TASK TO CARRY OUT » In the data below, the answer is the run of lines from the line containing "wheels deliver the" through the line containing "Make sure to sign up to our blogto keep up", both included; print it exactly and nothing else.
+++ RECORDS FOR THIS TASK +++
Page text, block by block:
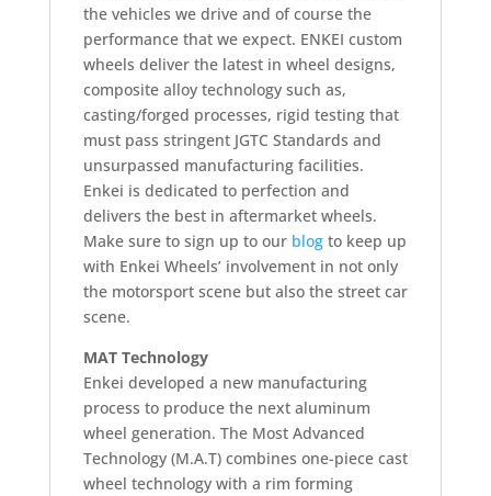
the vehicles we drive and of course the
performance that we expect. ENKEI custom
wheels deliver the latest in wheel designs,
composite alloy technology such as,
casting/forged processes, rigid testing that
must pass stringent JGTC Standards and
unsurpassed manufacturing facilities.
Enkei is dedicated to perfection and
delivers the best in aftermarket wheels.
Make sure to sign up to our blogto keep up
with Enkei Wheels’ involvement in not only
the motorsport scene but also the street car
scene.
MAT Technology
Enkei developed a new manufacturing
process to produce the next aluminum
wheel generation. The Most Advanced
Technology (M.A.T) combines one-piece cast
wheel technology with a rim forming
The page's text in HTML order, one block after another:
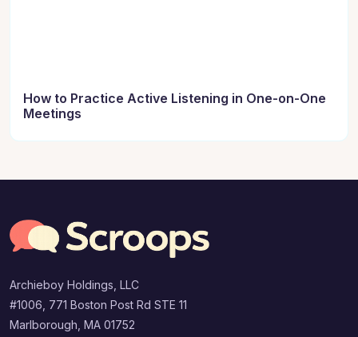
How to Practice Active Listening in One-on-One
Meetings
Archieboy Holdings, LLC
#1006, 771 Boston Post Rd STE 11
Marlborough, MA 01752
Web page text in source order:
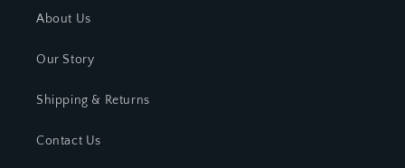
About Us
Our Story
Shipping & Returns
Contact Us
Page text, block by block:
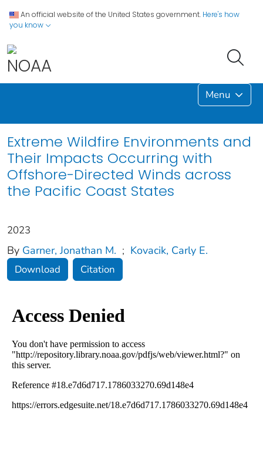
An official website of the United States government. Here's how
you know
Menu
Extreme Wildfire Environments and
Their Impacts Occurring with
Offshore-Directed Winds across
the Pacific Coast States
2023
By Garner, Jonathan M. ; Kovacik, Carly E.
Download Citation
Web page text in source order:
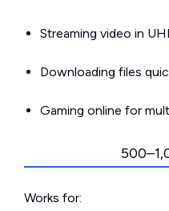
Streaming video in
Downloading files
Gaming online for
Works for:
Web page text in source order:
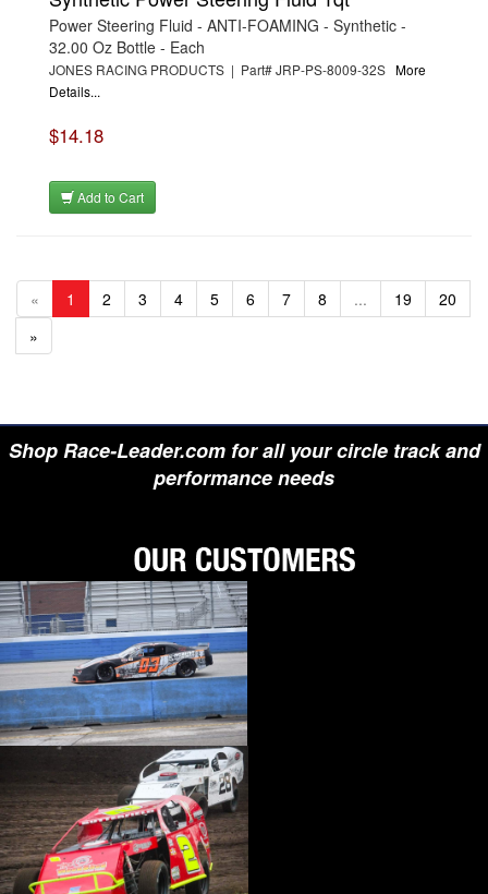
Power Steering Fluid - ANTI-FOAMING - Synthetic -
32.00 Oz Bottle - Each
JONES RACING PRODUCTS | Part# JRP-PS-8009-32S More
Details...
$14.18
Add to Cart
« 1 2 3 4 5 6 7 8 ... 19
20
»
Shop Race-Leader.com for all your circle track and
performance needs
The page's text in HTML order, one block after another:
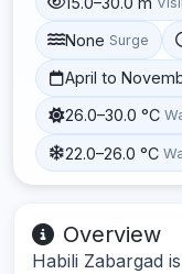
None Surge
April to
26.0–30.0 °C
22.0–26.0 °C
Overview
Habili Zabargad
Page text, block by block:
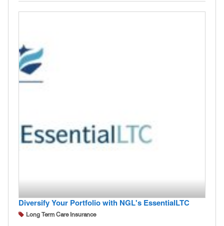
Diversify Your Portfolio with NGL's EssentialLTC
Long Term Care Insurance
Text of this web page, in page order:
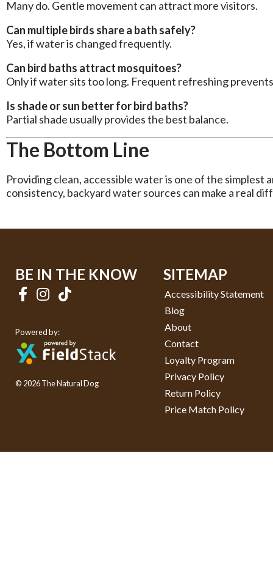
Many do. Gentle movement can attract more visitors.
Can multiple birds share a bath safely?
Yes, if water is changed frequently.
Can bird baths attract mosquitoes?
Only if water sits too long. Frequent refreshing
Is shade or sun better for bird baths?
Partial shade usually provides the best balance.
The Bottom Line
Providing clean, accessible water is one of the
consistency, backyard water sources can make a real
BE IN THE KNOW
Powered by:
© 2026 The Natural Dog
SITEMAP
Accessibility Statement
Blog
About
Contact
Loyalty Program
Privacy Policy
Return Policy
Price Match Policy
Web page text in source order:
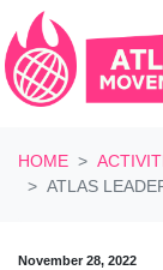
HOME
ATLAS
November 28, 2022
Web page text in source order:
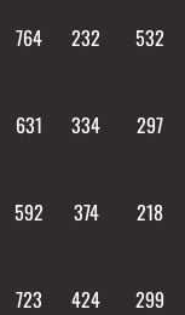
764 232 532
631 334 297
592 374 218
723 424 299
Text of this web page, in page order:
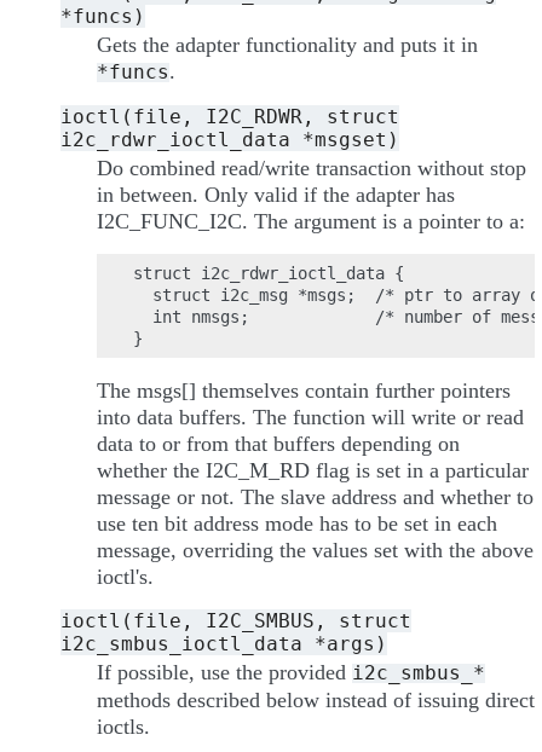
*funcs)
Gets the adapter functionality and puts it in
*funcs.
ioctl(file, I2C_RDWR,
struct
i2c_rdwr_ioctl_data
*msgset)
Do combined read/write transaction without stop
in between. Only valid if the adapter has
I2C_FUNC_I2C. The argument is a pointer to a:
struct i2c_rdwr_ioctl_data {
struct i2c_msg *msgs;  /* ptr to array
int nmsgs;             /* number of
The msgs[] themselves contain further pointers
into data buffers. The function will write or read
data to or from that buffers depending on
whether the I2C_M_RD flag is set in a particular
message or not. The slave address and whether to
use ten bit address mode has to be set in each
message, overriding the values set with the above
ioctl's.
ioctl(file, I2C_SMBUS,
struct
i2c_smbus_ioctl_data
*args)
If possible, use the provided i2c_smbus_*
methods described below instead of issuing direct
ioctls.
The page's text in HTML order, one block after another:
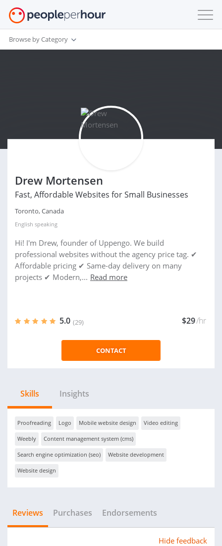
Browse by Category
Drew Mortensen
Fast, Affordable Websites for Small Businesses
Toronto, Canada
English speaking
Hi! I'm Drew, founder of Uppengo. We build
professional websites without the agency price tag. ✔
Affordable pricing ✔ Same-day delivery on many
projects ✔ Modern,... Read more
5.0 (29) $29/hr
CONTACT
Skills Insights
Proofreading Logo Mobile website design Video editing
Weebly Content management system (cms)
Search engine optimization (seo) Website development
Website design
Reviews Purchases Endorsements
Hide feedback
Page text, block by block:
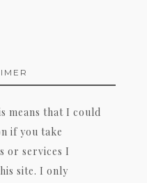
means that I could
if you take
or services I
site. I only
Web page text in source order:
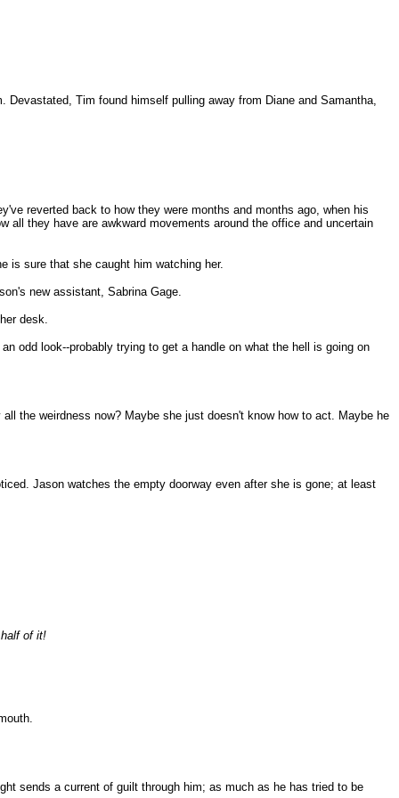
Tim found himself pulling away from Diane and Samantha,
reverted back to how they were months and months ago, when his
all they have are awkward movements around the office and uncertain
is sure that she caught him watching her.
new assistant, Sabrina Gage.
desk.
odd look--probably trying to get a handle on what the hell is going on
the weirdness now? Maybe she just doesn't know how to act. Maybe he
Jason watches the empty doorway even after she is gone; at least
of it!
sends a current of guilt through him; as much as he has tried to be
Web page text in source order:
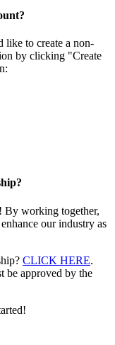
like to create a non-
by clicking "Create
By working together,
our industry as
CLICK HERE.
be approved by the
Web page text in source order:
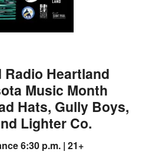
Heartland
Music Month
Hats, Gully Boys,
Lighter Co.
6:30 p.m. | 21+
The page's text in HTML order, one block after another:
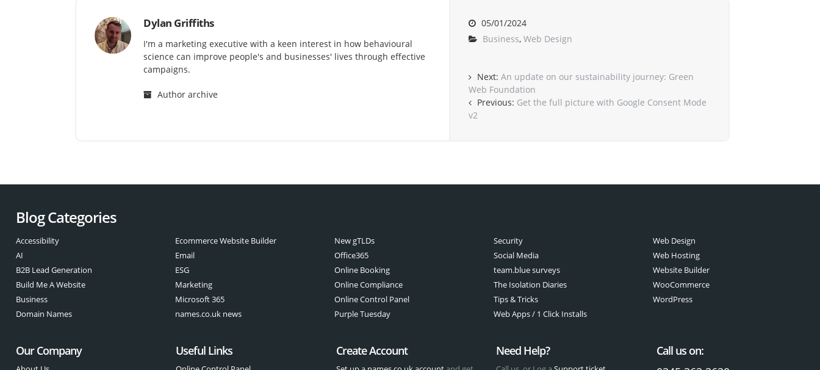
Dylan Griffiths
I'm a marketing executive with a keen interest in how behavioural
science can improve people's and businesses' lives through effective
campaigns.
Author archive
05/01/2024
Business,Web Design
Next:An update on our sustainability journey: Green
Web Foundation
Previous: Get the full picture with Google Consent Mode
v2
Blog Categories
Accessibility
AI
B2B Lead Generation
Build Me A Website
Business
Domain Names
Ecommerce Website Builder
Email
ESG
Marketing
Microsoft 365
names.co.uk news
New gTLDs
Office365
Online Booking
Online Compliance
Online Control Panel
Purple Tuesday
Security
Social Media
team.blue surveys
The Isolation Diaries
Tips & Tricks
Web Apps / 1 Click Installs
Web Design
Web Hosting
Website Builder
WooCommerce
WordPress
Our Company Useful Links Create Account Need Help?
Call us on:
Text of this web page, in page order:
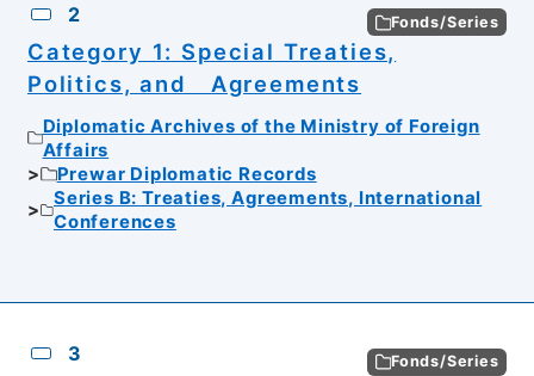
2 Fonds/Series
Category 1: Special Treaties,
Politics, and Agreements
Diplomatic Archives of the Ministry of Foreign
Affairs
Prewar Diplomatic Records
Series B: Treaties, Agreements, International
Conferences
3 Fonds/Series
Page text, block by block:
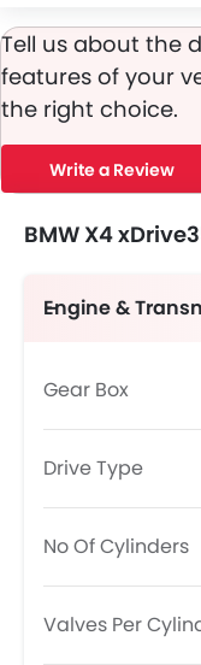
Tell us about the
features of your
the right choice.
Write a Review
BMW X4
Engine &
Gear Box
Drive Type
No Of Cylinders
Valves Per
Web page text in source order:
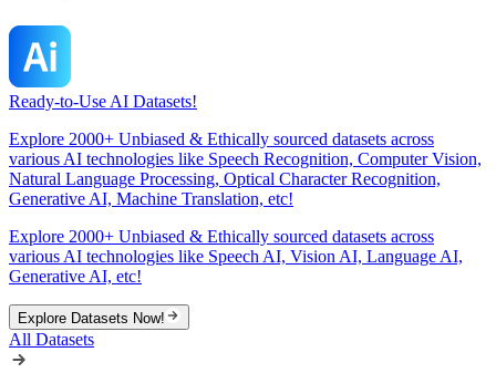
Ready-to-Use AI Datasets!
Explore 2000+ Unbiased & Ethically sourced datasets across
various AI technologies like Speech Recognition, Computer Vision,
Natural Language Processing, Optical Character Recognition,
Generative AI, Machine Translation, etc!
Explore 2000+ Unbiased & Ethically sourced datasets across
various AI technologies like Speech AI, Vision AI, Language AI,
Generative AI, etc!
Explore Datasets Now!
All Datasets
+++
ANSWER TO THE EXERCISE »
wheels deliver the latest in wheel designs,
composite alloy technology such as,
casting/forged processes, rigid testing that
must pass stringent JGTC Standards and
unsurpassed manufacturing facilities.
Enkei is dedicated to perfection and
delivers the best in aftermarket wheels.
Make sure to sign up to our blogto keep up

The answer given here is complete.